Creating L-Systems in Supercollider

L-systems also known as Lindenmayer Systems is a rule based parallel rewriting system.  Every L-system has an axiom (starting point) and series of rules.  The rules get replaced into one another to grow the L-system or in other words works with the ideas of formal grammars.  L-systems were first introduced by Aristid Lindenmayer to describe growth models in plants.  Since then they have evolved further into fractal like approaches, Turtle Graphics, arts and music.

I first discovered musical aspects of L-systems when I was getting my masters degree and ended up writing my thesis about ways of interpreting the resultant string of characters as well as using the image as guides for music composition.  When I was researching this, I found it very difficult to produce a complex L-system whose output string I could use directly in a synthesis environment.  Max/MSP has certain capabilities but also  can only hold a maximum number of values in a table or collection and they all have to be indexed which is not efficient if the string is 4000 characters long.  Supercollider though has the abilities to generate the string as well as refer back to it for controlling parameters or musical rules.

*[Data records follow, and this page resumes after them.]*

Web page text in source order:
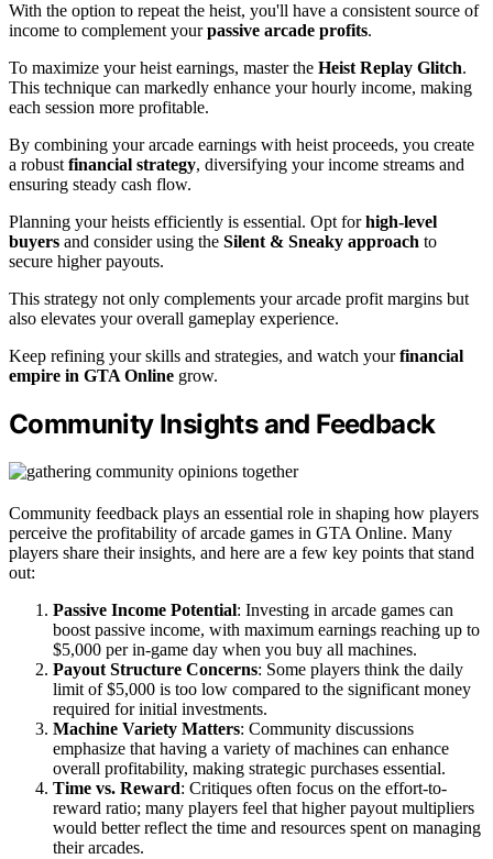
With the option to repeat the heist, you'll have a consistent source of
income to complement yourpassive arcade profits.
To maximize your heist earnings, master the Heist Replay Glitch.
This technique can markedly enhance your hourly income, making
each session more profitable.
By combining your arcade earnings with heist proceeds, you create
a robust financial strategy, diversifying your income streams and
ensuring steady cash flow.
Planning your heists efficiently is essential. Opt forhigh-level
buyers and consider using the Silent & Sneaky approach to
secure higher payouts.
This strategy not only complements your arcade profit margins but
also elevates your overall gameplay experience.
Keep refining your skills and strategies, and watch yourfinancial
empire in GTA Online grow.
Community Insights and Feedback
Community feedback plays an essential role in shaping how players
perceive the profitability of arcade games in GTA Online. Many
players share their insights, and here are a few key points that stand
out:
Passive Income Potential: Investing in arcade games can
boost passive income, with maximum earnings reaching up to
$5,000 per in-game day when you buy all machines.
Payout Structure Concerns: Some players think the daily
limit of $5,000 is too low compared to the significant money
required for initial investments.
Machine Variety Matters: Community discussions
emphasize that having a variety of machines can enhance
overall profitability, making strategic purchases essential.
Time vs. Reward: Critiques often focus on the effort-to-
reward ratio; many players feel that higher payout multipliers
would better reflect the time and resources spent on managing
their arcades.
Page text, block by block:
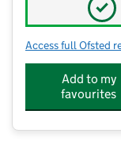
✓
Access full Ofsted
Add to my
favourites
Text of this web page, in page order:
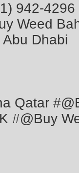
942-
Weed
Dhabi
Qatar
#@Buy
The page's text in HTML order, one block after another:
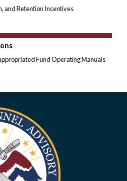
and Retention Incentives
Fund Operating Manuals
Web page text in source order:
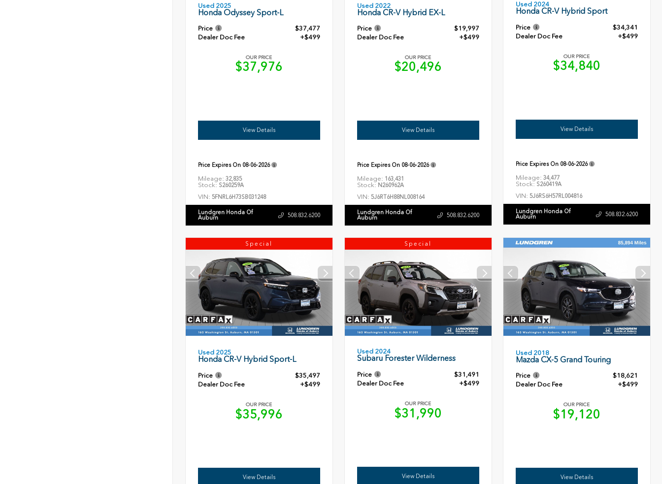
Used 2025
Honda Odyssey Sport-L
Price
$37,477
Dealer Doc Fee
+$499
OUR PRICE
$37,976
View Details
Price Expires On 08-06-2026
Mileage: 32,835
Stock: S260259A
VIN: 5FNRL6H73SB031248
Lundgren Honda Of
Auburn 508.832.6200
Used 2022
Honda CR-V Hybrid EX-L
Price
$19,997
Dealer Doc Fee
+$499
OUR PRICE
$20,496
View Details
Price Expires On 08-06-2026
Mileage: 163,431
Stock: N260962A
VIN: 5J6RT6H88NL008164
Lundgren Honda Of
Auburn 508.832.6200
Used 2024
Honda CR-V Hybrid Sport
Price
$34,341
Dealer Doc Fee
+$499
OUR PRICE
$34,840
View Details
Price Expires On 08-06-2026
Mileage: 34,477
Stock: S260419A
VIN:5J6RS6H57RL004816
Lundgren Honda Of
Auburn 508.832.6200
Special
Used 2025
Honda CR-V Hybrid Sport-L
Price
$35,497
Dealer Doc Fee
+$499
OUR PRICE
$35,996
View Details
Special
Used 2024
Subaru Forester Wilderness
Price
$31,491
Dealer Doc Fee
+$499
OUR PRICE
$31,990
View Details
Used 2018
Mazda CX-5 Grand Touring
Price
$18,621
Dealer Doc Fee
+$499
OUR PRICE
$19,120
View Details
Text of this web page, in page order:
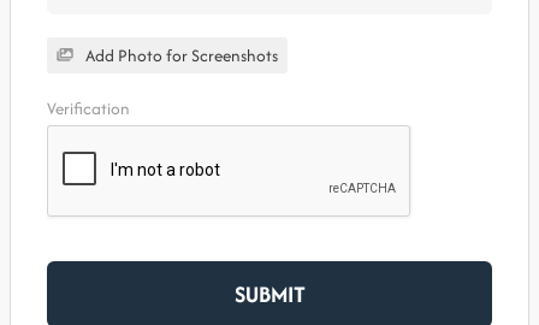
Add Photo for Screenshots
Verification
SUBMIT
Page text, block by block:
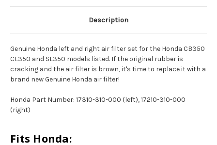
Description
Genuine Honda left and right air filter set for the Honda CB350
CL350 and SL350 models listed. If the original rubber is
cracking and the air filter is brown, it's time to replace it with a
brand new Genuine Honda air filter!
Honda Part Number: 17310-310-000 (left), 17210-310-000
(right)
Fits Honda:
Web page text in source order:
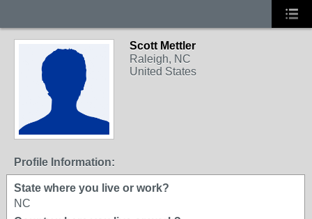
Scott Mettler
Raleigh, NC
United States
Profile Information:
State where you live or work?
NC
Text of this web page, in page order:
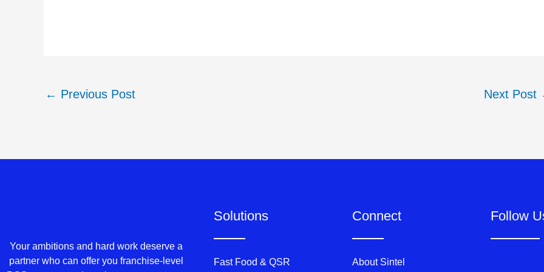
← Previous Post Next Post
Your ambitions and hard work deserve a
partner who can offer you franchise-level
Solutions
Fast Food & QSR
Connect
About Sintel
Follow
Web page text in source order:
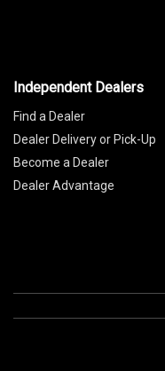
Independent Dealers
Find a Dealer
Dealer Delivery or Pick-Up
Become a Dealer
Dealer Advantage
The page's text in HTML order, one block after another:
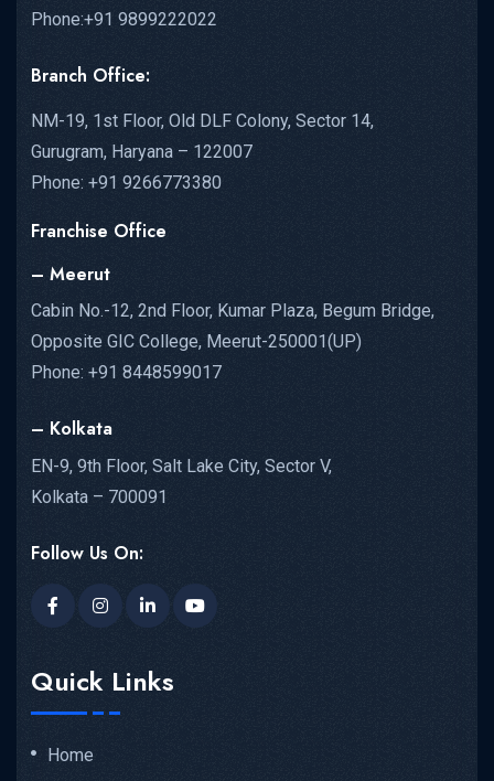
Phone:+91 9899222022
Branch Office:
NM-19, 1st Floor, Old DLF Colony, Sector 14,
Gurugram, Haryana – 122007
Phone: +91 9266773380
Franchise Office
– Meerut
Cabin No.-12, 2nd Floor, Kumar Plaza, Begum Bridge,
Opposite GIC College, Meerut-250001(UP)
Phone: +91 8448599017
– Kolkata
EN-9, 9th Floor, Salt Lake City, Sector V,
Kolkata – 700091
Follow Us On:
Quick Links
Home

The following code shows how I put together an L-system string calculator. For this code to work the wslib Quark has to be installed. To do this type Quarks.gui and select the wslib.  I have also used this L-system sting calculator in 2 sound installations titled Reflective Tunnel and Reflective Catacombs.  Reflective Tunnel was set in the tunnels at Wesleyan University in Connecticut and used the harmonics of a cello split to different rules in the L-system.  Then the L-system was played back in the tunnel with pseudo-random envelopes on all the frequencies to create layers of sound that phased and reflected off the concrete walls. In Reflective Catacombs the space was sonically mapped to obtain the resonant frequency and assigned to rules in an L-system and pseudo-random envelopes to play back in the space.  Both installations created shifting atmospheres and interesting beating patterns.
// boot server if needed
Server.default = s = Server.internal.boot
(

// system to substitute rules
~substitute = { |string, dict|
var str= “”;
string.do { | c |
var val = dict[c.asSymbol] ? c;
str = str ++ val;
};
str;
};

// fill a dictionary with entries
~myDictionary = Environment.new;
~myDictionary[\a] = “B – CG”;
~myDictionary[\b] = “A*F-D”;
~myDictionary[\c] = “E/G + F”;
~myDictionary[\d] = “G – BC”;
~myDictionary[\e] = “G/E – BC”;
~myDictionary[\f] = “A -BC/E”;
~myDictionary[\g] = “A -DF/G”;
)

a = “a” //axiom

//change a to whatever the starting rule is. The number before collect is the number of iterations

~history =5.collect { a = ~substitute.value(a, ~myDictionary).postln };

 

Once this code is run the stream gets assigned to ~history that can be assigned to a variable and put into a routine  or printed as a long list.

k = ~history

t = Routine({

k.do { | c| c ;

0.35.wait;
if(c.asString == “F”, {Synth.new(“FM”, [\carrierfreq, [34, 100, 673, 589, 10, 2, 7, 45, 234, 45, 4357, 1239, 3240].choose.postln])});

 

This routine reads one character in the L-system every 0.35 seconds and looks to see if it is an F.  If it is it selects a frequency at equal probability from the list and assigns it to the carrier frequency of the FM synth definition.